The term 'specific learning disability' refers to a disorder in one or more of the basic psychological processes involved in understanding or in using language, spoken or written, which may manifest itself in imperfect ability to listen, think, speak, read, write, spell, or do mathematical calculations. The term includes such conditions as perceptual handicaps, brain injury, minimal brain dysfunction, dyslexia, and developmental aphasia. The term does not include a learning problem which is primarily the result of visual, hearing, or motor handicaps, of mental retardation, of emotional disturbance, or of environmental, cultural, or economic disadvantage (p. 2).
In an attempt to clarify the definition, new regulations were published in the Federal Register in 1977. They supported the discrepancy model and stated that in order to apply a diagnosis of a specific learning disability, evaluators must find that a student does not achieve at appropriate age and ability level in at least one specific area despite adequate learning experiences and that the student has a severe discrepancy between achievement and intellectual ability in oral expression, listening comprehension, written expression, basic reading skills, reading comprehension, mathematics calculation and mathematics reasoning (Ofiesh, 2006).
IDEA 2004 says that local educational agencies "shall not be required" to consider severe discrepancies and "may" use RTI as part of the evaluation procedures. Since there is nothing in the regulations that state that discrepancy is the sole criterion for eligibility for learning disability services, it leaves room for other considerations (Olfiesh, 2006). Thus, with the introduction of RTI in 2004, the process of moving from the discrepancy model to an RTI model that carefully documents student progress in relation to appropriate instructional interventions was initiated (Tulipana, 2007). The problems with the discrepancy model are myriad and well-documented, but RTI addresses many of them (Gresham, 2002; Vaughn & Fuchs, 2003 as cited in Haager, 2007). The inability of the discrepancy model of diagnosis is unable to differentiate low-achieving students from those with learning disabilities (Fletcher et al., 1998 as cited in Fairbanks, Sugai, Guardino & Lathrop, 2007). One issue of note is that of the application of discrepancy criteria to English language learners; factors such as the language of instruction, classroom practices and school need to be taken into consideration (Haager, 2007). Christ, Burns and Ysseldyke (2005) assert that "the RTI process, in contrast, incorporates low-inference and functional assessment procedures that can link directly to group and individual intervention planning" (as cited in Fairbanks, Sugai, Guardino & Lathrop, 2007, p. 2).

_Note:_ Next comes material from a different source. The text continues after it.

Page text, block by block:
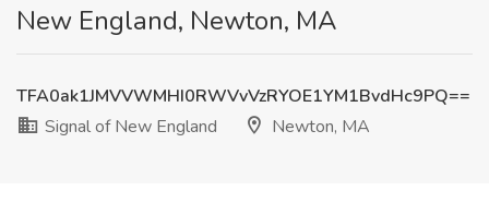
New England, Newton, MA
TFA0ak1JMVVWMHI0RWVvVzRYOE1YM1BvdHc9PQ==
Signal of New England
Newton, MA

The Question of Sufficient Discrepancy
According to Ofiesh (2006), the quantification of the discrepancy model posed a particularly difficult problem. Since the definition and diagnosis required a gap, or discrepancy, in ability and achievement, the question of what constituted a sufficient discrepancy arose. This had the "undesirable result of reducing the construct of an SLD into a statistically significant difference between ability and achievement" (Olfiesh, 2006, p. 3).

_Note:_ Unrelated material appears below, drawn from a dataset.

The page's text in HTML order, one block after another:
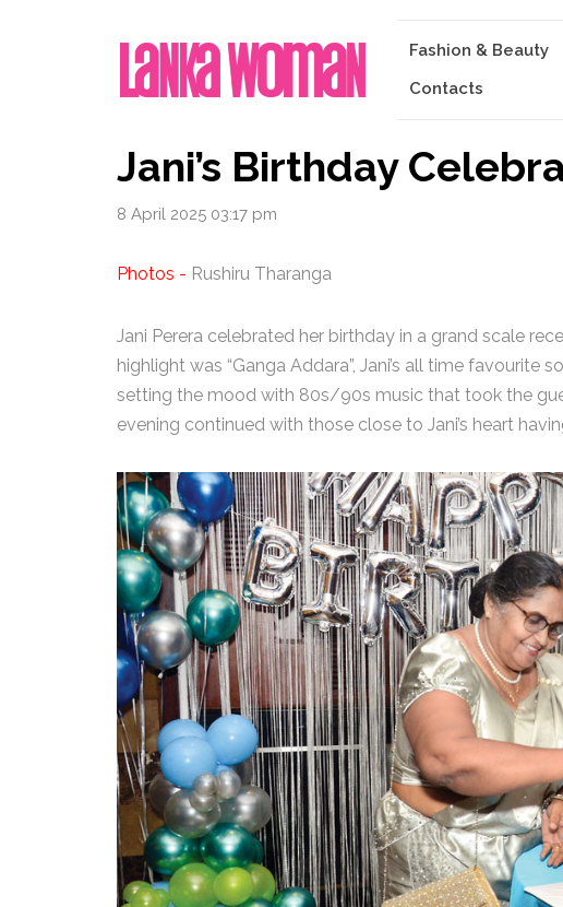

RTI should be a central part of the process through which LEAs identify students who have a specific learning disability. IDEA 2004 suggests that RTI data should be used as part of that process [§ 300.309 (a)(i)] and allows for the prohibition of the discrepancy model at the state level [§ 300.307(a)(i)] (Olfiesh, 2006).
Principles of RTI
Lose (2007) set forth several basic principles of RTI. The first among them is the issue of identifying all students who are struggling and responding with early intervention measures. LEAs must then define criteria through which children with specific learning disabilities will be identified. A central component of any RTI program is the assessment procedures related to the identification of candidates for various tiers of intervention and the monitoring of student progress toward set goals (Fuchs & Fuchs, 2006 as cited in Haager, 2007). Screening is more likely to identify students who may be at-risk so those for whom intervention might help will not "slip through the cracks" (Haager, 2007, p. 3).
Another important principle in an RTI program, according to Lose (2007) is the provision of "effective, intensive, evidence-based early intervening services" (p.2). Student progress must be carefully monitored and data-based documentation must be kept. Progress must be reported on a timely basis. Teachers of low-achieving students must receive support and the highest quality of professional development so that interventions can be selected and delivered appropriately. Finally, the creation of a multi-tiered problem-solving team to support the RTI efforts is recommended (Lose, 2007).
There is variety among the approaches to RTI within states and individual LEAs. However, there are fundamental assumptions that any program addresses (Lose, 2007). Among them is the knowledge that children learn as individuals not as groups, so intervention strategies must be suited to the individual child. The only valid approach is one to which the child responds positively. Lose (2007) states "to be successful, the most struggling child requires the most expert teacher" (p. 4). Teacher expertise demands on-going, timely and high-quality professional development.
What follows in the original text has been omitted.